Justification: This question is crucial for identifying potential revenue opportunities. By analyzing user spending patterns, the app can segment its user base to target those most likely to convert to premium features. This data-driven approach enables the business to optimize its monetization strategy, ensuring that premium offerings are marketed to the users who are most likely to afford and benefit from them.
2. Which are the top 10 users who have made the most purchases in a specific area of the city in the last 3 months?
Justification: This question allows the app to identify its most active users within a particular geographic zone. By analyzing purchase data, the app can pinpoint these high-value customers and use this information to collaborate with restaurants in that area. The restaurants can then offer exclusive promotions or special gifts to these top users through the app, rewarding loyalty and encouraging continued spending. This strategy can also benefit our revenue model by receiving some commission or payment from the restaurants that can get the users to use those special offers and purchase more from them.
1.5. Type 5
1. How does the frequency of setting and achieving savings goals correlate with user retention rates and overall financial health indicators?

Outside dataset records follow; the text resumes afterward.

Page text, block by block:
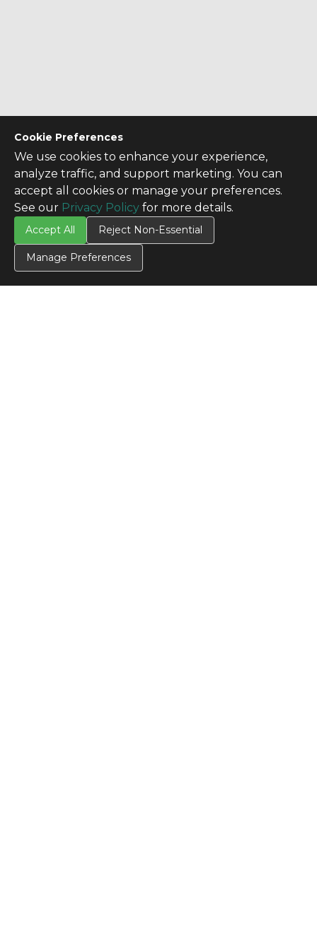
Cookie Preferences
We use cookies to enhance your experience,
analyze traffic, and support marketing. You can
accept all cookies or manage your preferences.
See our Privacy Policy for more details.
Accept All Reject Non-Essential
Manage Preferences
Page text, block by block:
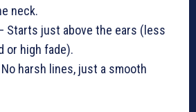
neck.
Starts just above the ears (less
or high fade).
harsh lines, just a smooth
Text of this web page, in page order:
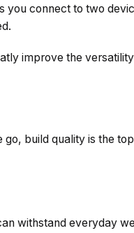
you connect to two
improve the
build quality is the
withstand everyday
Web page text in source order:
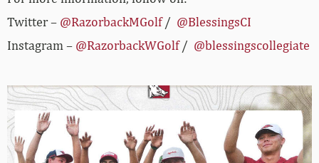
Twitter – @RazorbackMGolf/ @BlessingsCI
Instagram – @RazorbackWGolf/ @blessingscollegiate
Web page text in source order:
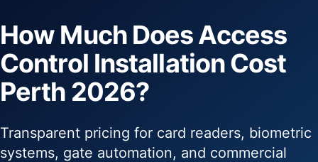
How Much Does Access
Control Installation Cost
Perth 2026?
Transparent pricing for card readers, biometric
systems, gate automation, and commercial
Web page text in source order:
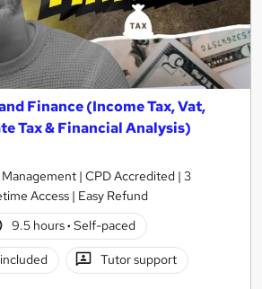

Justification: This question combines elements from multiple types, as it not only explores user behavior and engagement (Type 2/3) but also ties these factors to broader business metrics like retention and financial health (Type 4). By analyzing this correlation, the app can identify key drivers of user success and loyalty, which can inform both feature development and marketing strategies. The insights gained can help refine the app’s value proposition, making it more attractive to both existing and potential users
2.According to the last month of operation, did the use of location-based spending recommendations make an impact in the frequency of user engagement with the app and the app performance in terms of stability and load times?
Justification: This question combines Type 2 (direct user experience improvement) with Type 1 (app telemetry). It evaluates how providing personalized, location-based spending recommendations (Type 2) influences user engagement, such as how often users interact with the app, while also monitoring the app’s performance metrics like stability and load times (Type 1). This helps the development team know if the app balance is correct by enhancing the user experience with maintaining smooth app performance, ensuring that personalized features don’t lead to performance degradation.